Aim of the exercise:
Once the images are removed, set down everything else in the listing below exactly.

Data:
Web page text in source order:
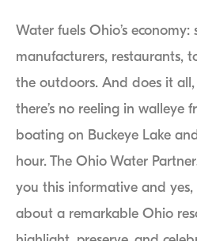
Water fuels Ohio’s economy:
manufacturers, restaurants,
the outdoors. And does it
there’s no reeling in walleye
boating on Buckeye Lake
hour. The Ohio Water
you this informative and
about a remarkable Ohio
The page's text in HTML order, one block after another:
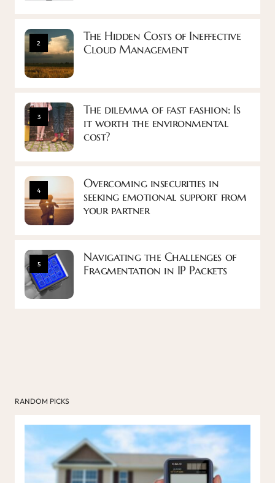
2
The Hidden Costs of Ineffective
Cloud Management
3
The dilemma of fast fashion: Is
it worth the environmental
cost?
4
Overcoming insecurities in
seeking emotional support from
your partner
5
Navigating the Challenges of
Fragmentation in IP Packets
RANDOM PICKS
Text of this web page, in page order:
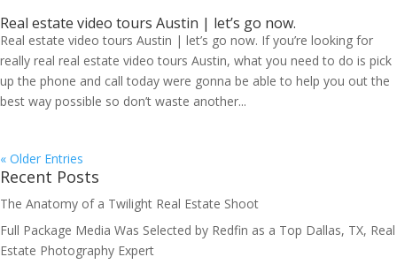
Real estate video tours Austin | let’s go now.
Real estate video tours Austin | let’s go now. If you’re looking for
really real real estate video tours Austin, what you need to do is pick
up the phone and call today were gonna be able to help you out the
best way possible so don’t waste another...
« Older Entries
Recent Posts
The Anatomy of a Twilight Real Estate Shoot
Full Package Media Was Selected by Redfin as a Top Dallas, TX, Real
Estate Photography Expert
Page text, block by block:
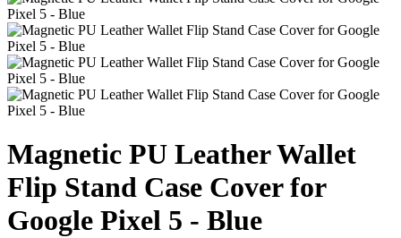
Magnetic PU Leather Wallet
Flip Stand Case Cover for
Google Pixel 5 - Blue

Result for this exercise:
Web page text in source order:
Water fuels Ohio’s economy:
manufacturers, restaurants,
the outdoors. And does it
there’s no reeling in walleye
boating on Buckeye Lake
hour. The Ohio Water
you this informative and
about a remarkable Ohio
The page's text in HTML order, one block after another:
2
The Hidden Costs of Ineffective
Cloud Management
3
The dilemma of fast fashion: Is
it worth the environmental
cost?
4
Overcoming insecurities in
seeking emotional support from
your partner
5
Navigating the Challenges of
Fragmentation in IP Packets
RANDOM PICKS
Text of this web page, in page order:
Real estate video tours Austin | let’s go now.
Real estate video tours Austin | let’s go now. If you’re looking for
really real real estate video tours Austin, what you need to do is pick
up the phone and call today were gonna be able to help you out the
best way possible so don’t waste another...
« Older Entries
Recent Posts
The Anatomy of a Twilight Real Estate Shoot
Full Package Media Was Selected by Redfin as a Top Dallas, TX, Real
Estate Photography Expert
Page text, block by block:
Magnetic PU Leather Wallet
Flip Stand Case Cover for
Google Pixel 5 - Blue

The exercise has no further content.